BEGIN RAW DATA

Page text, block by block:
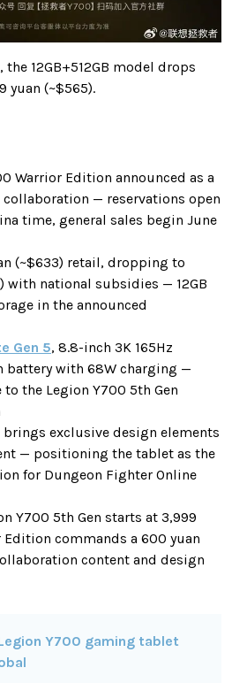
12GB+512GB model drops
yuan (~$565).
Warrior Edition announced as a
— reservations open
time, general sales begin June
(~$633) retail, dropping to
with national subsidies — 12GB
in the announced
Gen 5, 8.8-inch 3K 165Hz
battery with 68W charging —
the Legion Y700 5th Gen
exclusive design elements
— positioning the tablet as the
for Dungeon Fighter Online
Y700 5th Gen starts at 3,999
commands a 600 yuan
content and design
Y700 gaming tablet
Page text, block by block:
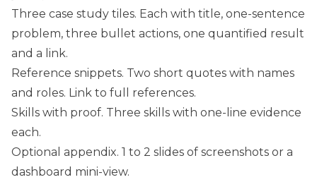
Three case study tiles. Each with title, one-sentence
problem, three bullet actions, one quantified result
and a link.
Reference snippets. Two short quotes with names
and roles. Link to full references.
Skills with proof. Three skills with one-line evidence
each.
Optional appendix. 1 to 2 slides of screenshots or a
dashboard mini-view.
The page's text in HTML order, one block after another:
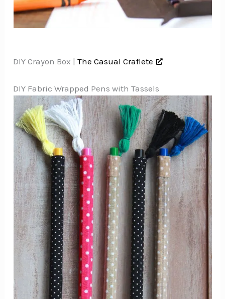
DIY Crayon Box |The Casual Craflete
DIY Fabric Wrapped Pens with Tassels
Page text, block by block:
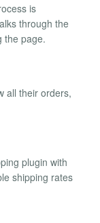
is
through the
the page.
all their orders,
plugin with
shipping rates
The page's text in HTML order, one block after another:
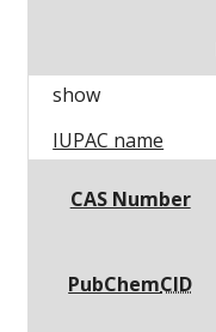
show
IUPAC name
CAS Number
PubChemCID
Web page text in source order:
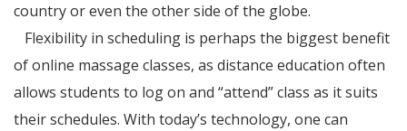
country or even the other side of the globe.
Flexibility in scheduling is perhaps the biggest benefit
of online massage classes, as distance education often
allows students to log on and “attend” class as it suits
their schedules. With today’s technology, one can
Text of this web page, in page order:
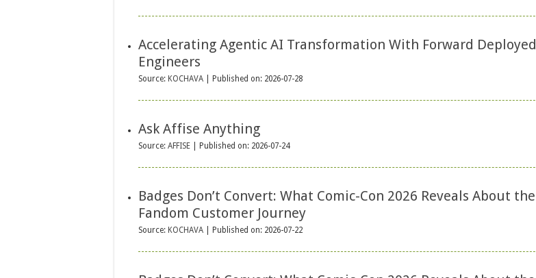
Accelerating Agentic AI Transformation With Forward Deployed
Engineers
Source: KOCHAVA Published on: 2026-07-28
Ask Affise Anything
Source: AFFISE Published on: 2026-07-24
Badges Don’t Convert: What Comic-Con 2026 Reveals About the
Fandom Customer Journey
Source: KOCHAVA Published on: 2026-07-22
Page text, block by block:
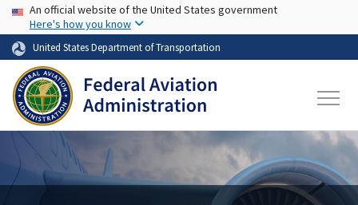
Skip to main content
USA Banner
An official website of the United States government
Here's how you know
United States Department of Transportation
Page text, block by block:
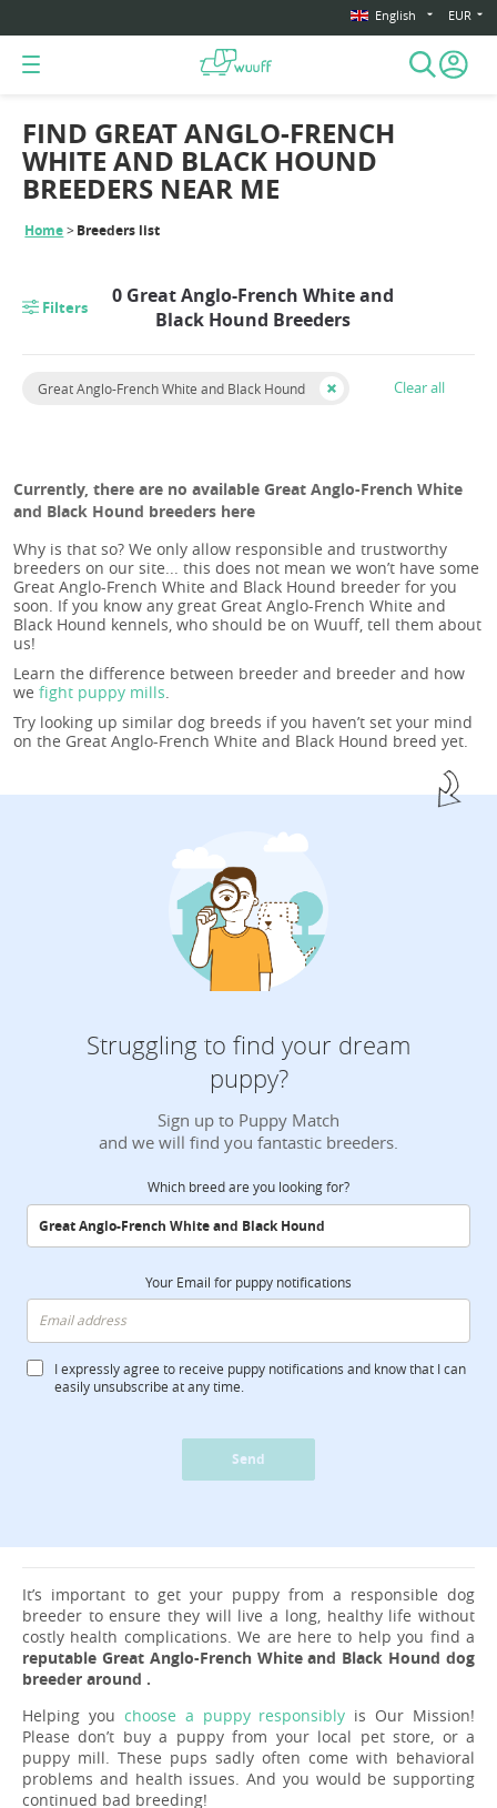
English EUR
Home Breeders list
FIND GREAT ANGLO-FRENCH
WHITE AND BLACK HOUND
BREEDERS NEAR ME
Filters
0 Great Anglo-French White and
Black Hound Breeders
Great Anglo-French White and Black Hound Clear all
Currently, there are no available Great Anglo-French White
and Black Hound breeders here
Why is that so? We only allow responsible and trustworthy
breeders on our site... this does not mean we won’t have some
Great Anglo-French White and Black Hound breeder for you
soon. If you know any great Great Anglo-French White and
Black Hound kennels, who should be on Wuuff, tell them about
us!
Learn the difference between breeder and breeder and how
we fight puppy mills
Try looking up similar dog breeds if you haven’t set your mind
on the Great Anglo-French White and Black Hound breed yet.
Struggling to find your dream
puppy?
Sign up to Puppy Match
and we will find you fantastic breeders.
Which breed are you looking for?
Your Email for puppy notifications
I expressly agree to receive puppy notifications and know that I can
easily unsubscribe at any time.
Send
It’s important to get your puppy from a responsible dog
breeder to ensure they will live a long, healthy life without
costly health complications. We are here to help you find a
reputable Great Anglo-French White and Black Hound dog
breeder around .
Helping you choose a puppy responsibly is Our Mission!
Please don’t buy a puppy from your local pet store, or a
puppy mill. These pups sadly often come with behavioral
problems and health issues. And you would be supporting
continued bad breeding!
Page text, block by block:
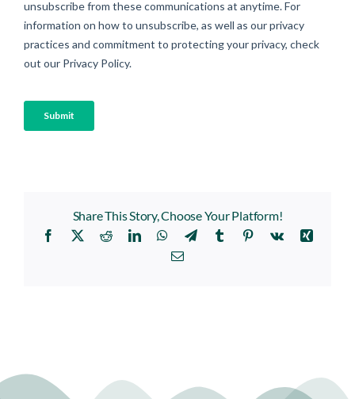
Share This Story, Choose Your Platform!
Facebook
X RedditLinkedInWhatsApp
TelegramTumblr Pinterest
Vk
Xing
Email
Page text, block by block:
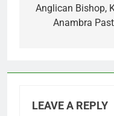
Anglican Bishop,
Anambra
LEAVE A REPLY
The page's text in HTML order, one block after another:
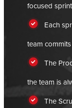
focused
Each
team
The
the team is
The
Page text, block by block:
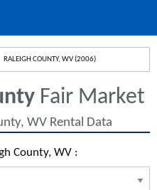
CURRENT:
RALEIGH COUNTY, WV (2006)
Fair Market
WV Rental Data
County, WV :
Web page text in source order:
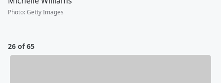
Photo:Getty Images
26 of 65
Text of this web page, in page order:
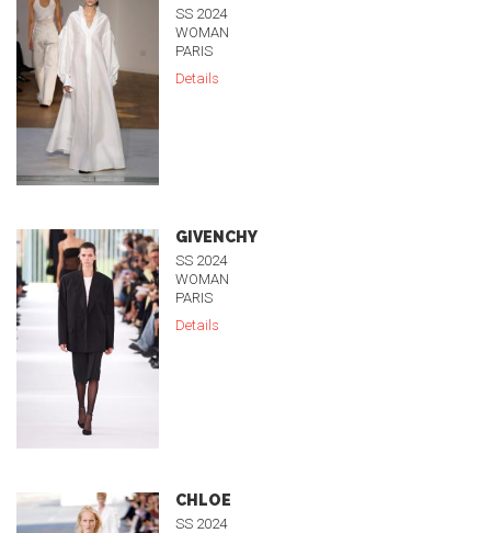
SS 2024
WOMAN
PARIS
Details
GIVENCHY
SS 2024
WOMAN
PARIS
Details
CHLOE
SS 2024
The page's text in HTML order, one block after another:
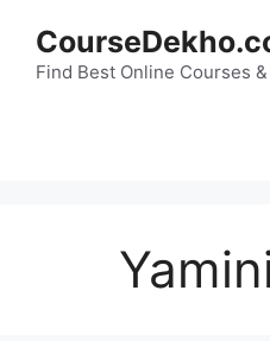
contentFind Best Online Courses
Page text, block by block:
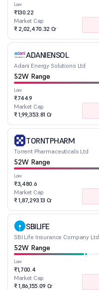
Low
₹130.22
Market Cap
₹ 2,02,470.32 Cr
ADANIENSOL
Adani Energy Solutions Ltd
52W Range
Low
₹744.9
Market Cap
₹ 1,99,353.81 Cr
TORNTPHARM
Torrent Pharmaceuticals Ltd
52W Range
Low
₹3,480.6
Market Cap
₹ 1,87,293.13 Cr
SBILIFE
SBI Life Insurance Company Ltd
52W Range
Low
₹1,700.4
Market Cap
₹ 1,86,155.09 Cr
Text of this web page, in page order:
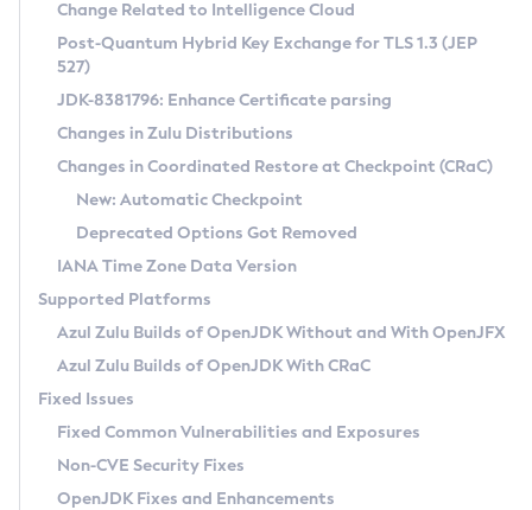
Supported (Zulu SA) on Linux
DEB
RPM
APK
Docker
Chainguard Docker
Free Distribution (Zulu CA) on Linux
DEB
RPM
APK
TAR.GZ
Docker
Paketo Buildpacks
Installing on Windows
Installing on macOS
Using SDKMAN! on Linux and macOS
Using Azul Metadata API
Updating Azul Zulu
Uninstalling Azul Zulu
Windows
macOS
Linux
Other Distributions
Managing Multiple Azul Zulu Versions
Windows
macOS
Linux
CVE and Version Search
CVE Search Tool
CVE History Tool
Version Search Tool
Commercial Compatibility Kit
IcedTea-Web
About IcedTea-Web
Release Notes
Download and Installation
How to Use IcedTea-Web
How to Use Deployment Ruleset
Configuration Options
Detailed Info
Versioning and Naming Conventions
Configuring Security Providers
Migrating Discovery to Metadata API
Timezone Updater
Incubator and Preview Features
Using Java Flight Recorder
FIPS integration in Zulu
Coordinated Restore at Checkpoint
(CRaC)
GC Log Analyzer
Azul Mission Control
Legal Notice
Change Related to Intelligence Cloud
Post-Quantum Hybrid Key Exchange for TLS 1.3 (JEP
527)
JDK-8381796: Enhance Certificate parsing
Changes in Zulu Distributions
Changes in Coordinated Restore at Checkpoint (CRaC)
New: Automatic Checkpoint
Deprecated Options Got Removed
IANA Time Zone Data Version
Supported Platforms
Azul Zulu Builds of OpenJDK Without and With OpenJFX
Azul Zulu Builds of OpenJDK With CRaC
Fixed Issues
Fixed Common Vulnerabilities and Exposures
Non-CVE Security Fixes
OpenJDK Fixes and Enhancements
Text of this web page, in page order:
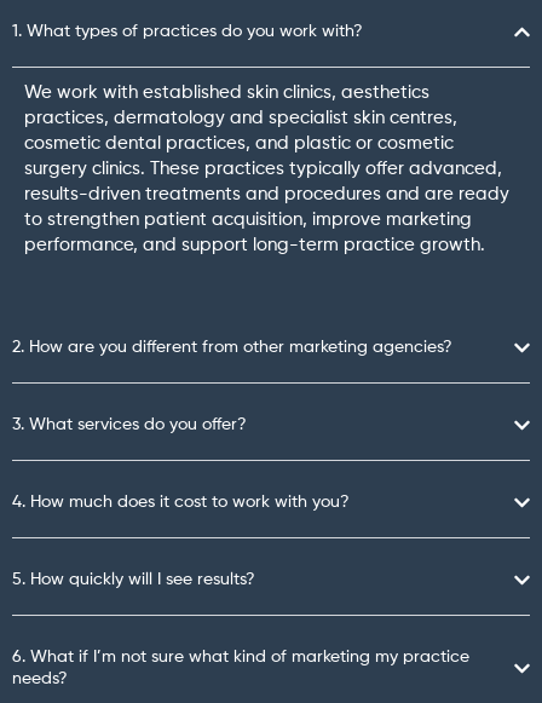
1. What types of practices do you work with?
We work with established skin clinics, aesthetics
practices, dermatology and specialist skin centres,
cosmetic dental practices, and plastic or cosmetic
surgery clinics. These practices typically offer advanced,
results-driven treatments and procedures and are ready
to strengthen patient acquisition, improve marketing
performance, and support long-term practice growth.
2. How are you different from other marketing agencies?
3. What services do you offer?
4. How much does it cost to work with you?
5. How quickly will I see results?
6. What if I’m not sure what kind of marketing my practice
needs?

END RAW DATA

* REQUIRED WORK *
Return only the part above that opens with the line containing "GC Log Analyzer" and closes with the line containing "results-driven treatments and", exactly and with both ends, skipping the pictures.

* SOLUTION *
GC Log Analyzer
Azul Mission Control
Legal Notice
Change Related to Intelligence Cloud
Post-Quantum Hybrid Key Exchange for TLS 1.3 (JEP
527)
JDK-8381796: Enhance Certificate parsing
Changes in Zulu Distributions
Changes in Coordinated Restore at Checkpoint (CRaC)
New: Automatic Checkpoint
Deprecated Options Got Removed
IANA Time Zone Data Version
Supported Platforms
Azul Zulu Builds of OpenJDK Without and With OpenJFX
Azul Zulu Builds of OpenJDK With CRaC
Fixed Issues
Fixed Common Vulnerabilities and Exposures
Non-CVE Security Fixes
OpenJDK Fixes and Enhancements
Text of this web page, in page order:
1. What types of practices do you work with?
We work with established skin clinics, aesthetics
practices, dermatology and specialist skin centres,
cosmetic dental practices, and plastic or cosmetic
surgery clinics. These practices typically offer advanced,
results-driven treatments and procedures and are ready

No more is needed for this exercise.